··· AVAILABLE DATA ···
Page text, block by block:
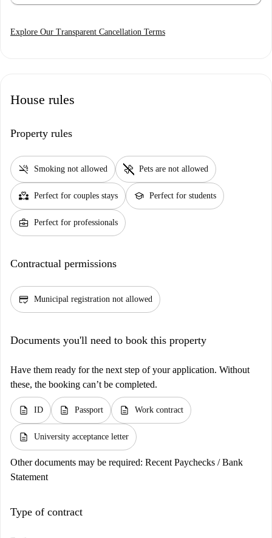
Explore Our Transparent Cancellation Terms
House rules
Property rules
smoke_free Smoking not allowed pet_supplies Pets are not allowed
partner_heart Perfect for couples stays school Perfect for students
business_center Perfect for professionals
Contractual permissions
credit_score Municipal registration not allowed
Documents you'll need to book this property
Have them ready for the next step of your application. Without
these, the booking can’t be completed.
description ID description Passport description Work contract
description University acceptance letter
Other documents may be required: Recent Paychecks / Bank
Statement
Type of contract
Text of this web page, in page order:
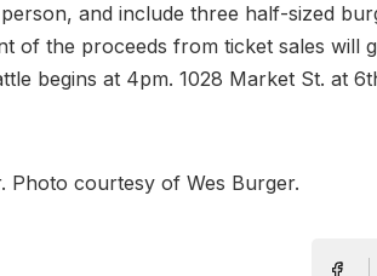
and include three half-sized
of the proceeds from ticket sales will
begins at 4pm. 1028 Market St. at
Photo courtesy of Wes Burger.
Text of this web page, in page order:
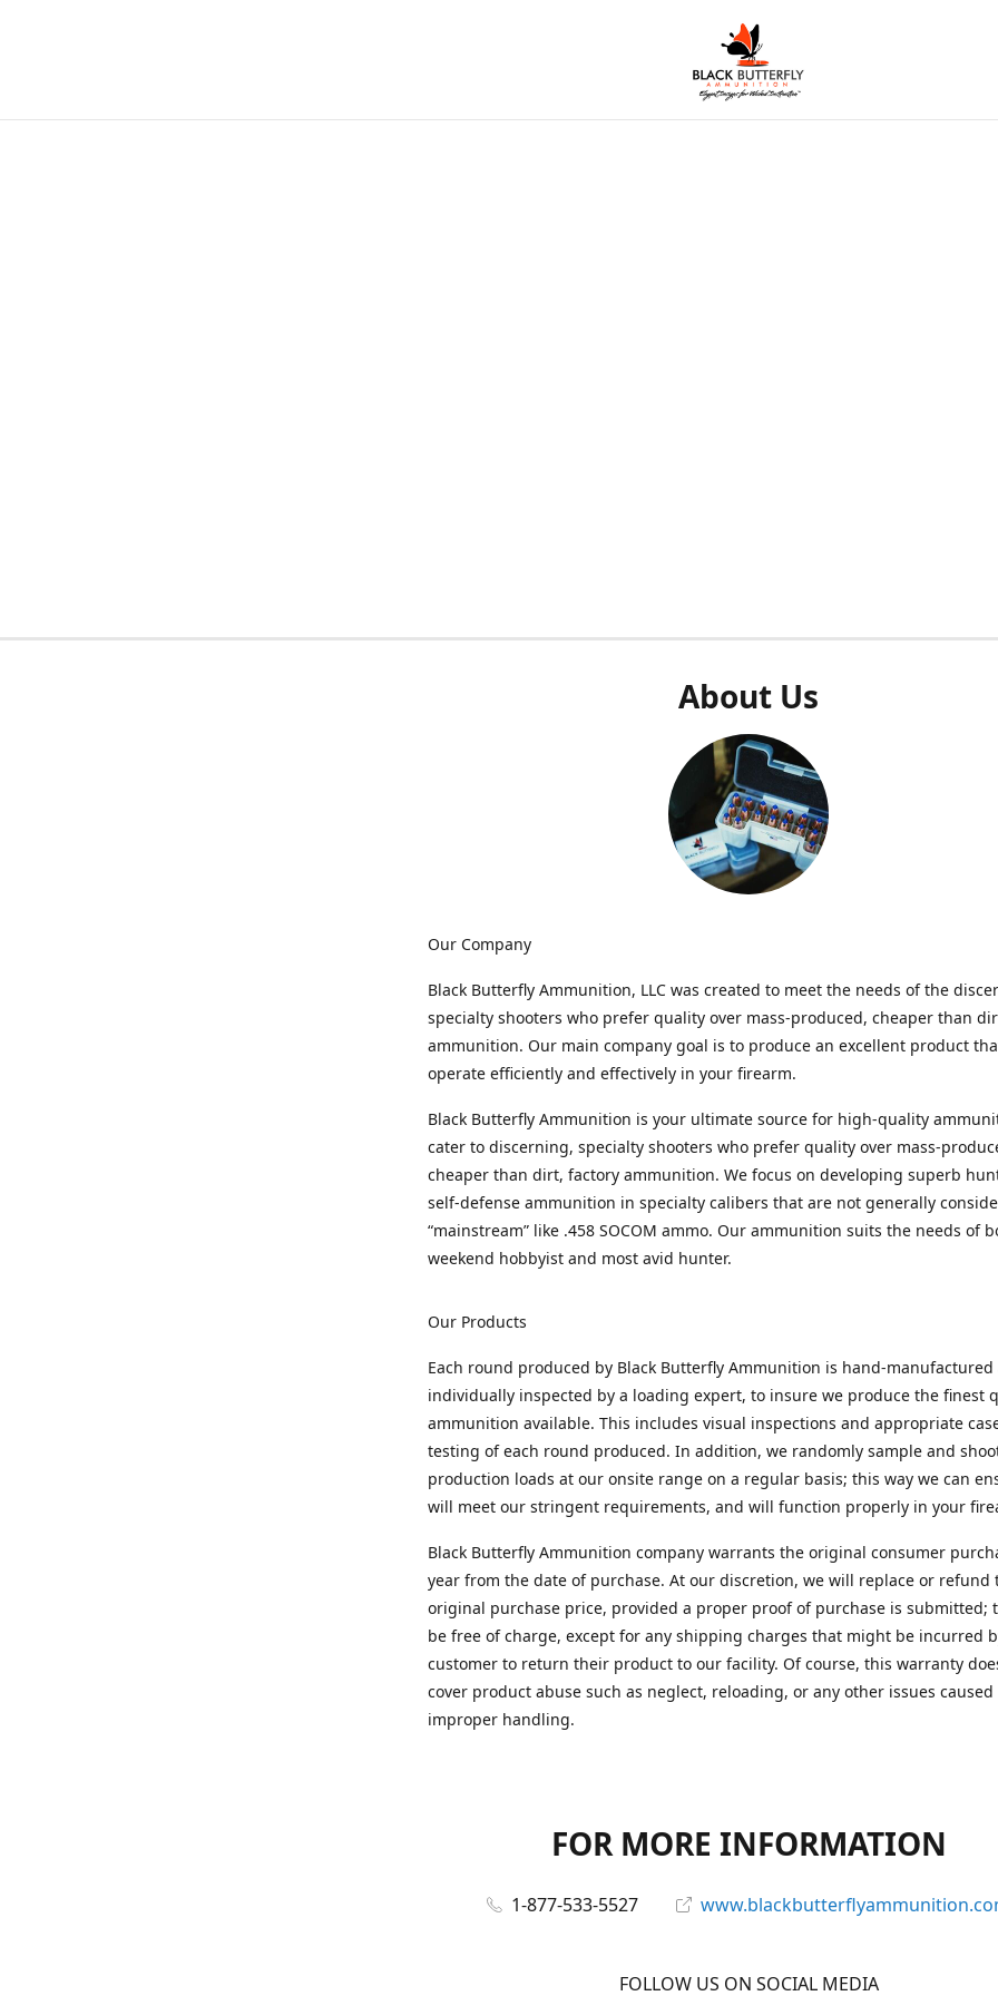
About Us
Our Company
Black Butterfly Ammunition, LLC was created to meet the needs of the
specialty shooters who prefer quality over mass-produced, cheaper than
ammunition. Our main company goal is to produce an excellent product
operate efficiently and effectively in your firearm.
Black Butterfly Ammunition is your ultimate source for high-quality
cater to discerning, specialty shooters who prefer quality over mass-
cheaper than dirt, factory ammunition. We focus on developing superb
self-defense ammunition in specialty calibers that are not generally
“mainstream” like .458 SOCOM ammo. Our ammunition suits the needs of
weekend hobbyist and most avid hunter.
Our Products
Each round produced by Black Butterfly Ammunition is hand-manufactured
individually inspected by a loading expert, to insure we produce the finest
ammunition available. This includes visual inspections and appropriate
testing of each round produced. In addition, we randomly sample and
production loads at our onsite range on a regular basis; this way we can
will meet our stringent requirements, and will function properly in your
Black Butterfly Ammunition company warrants the original consumer
year from the date of purchase. At our discretion, we will replace or refund
original purchase price, provided a proper proof of purchase is submitted;
be free of charge, except for any shipping charges that might be incurred
customer to return their product to our facility. Of course, this warranty
cover product abuse such as neglect, reloading, or any other issues caused
improper handling.
FOR MORE INFORMATION
1-877-533-5527
FOLLOW US ON SOCIAL MEDIA
···
EXERCISE AIM
Retype exactly, and only, the lines above from the one where "Contractual permissions" occurs up to and including the one where "these, the booking can’t be completed." occurs.

RESPONSE
Contractual permissions
credit_score Municipal registration not allowed
Documents you'll need to book this property
Have them ready for the next step of your application. Without
these, the booking can’t be completed.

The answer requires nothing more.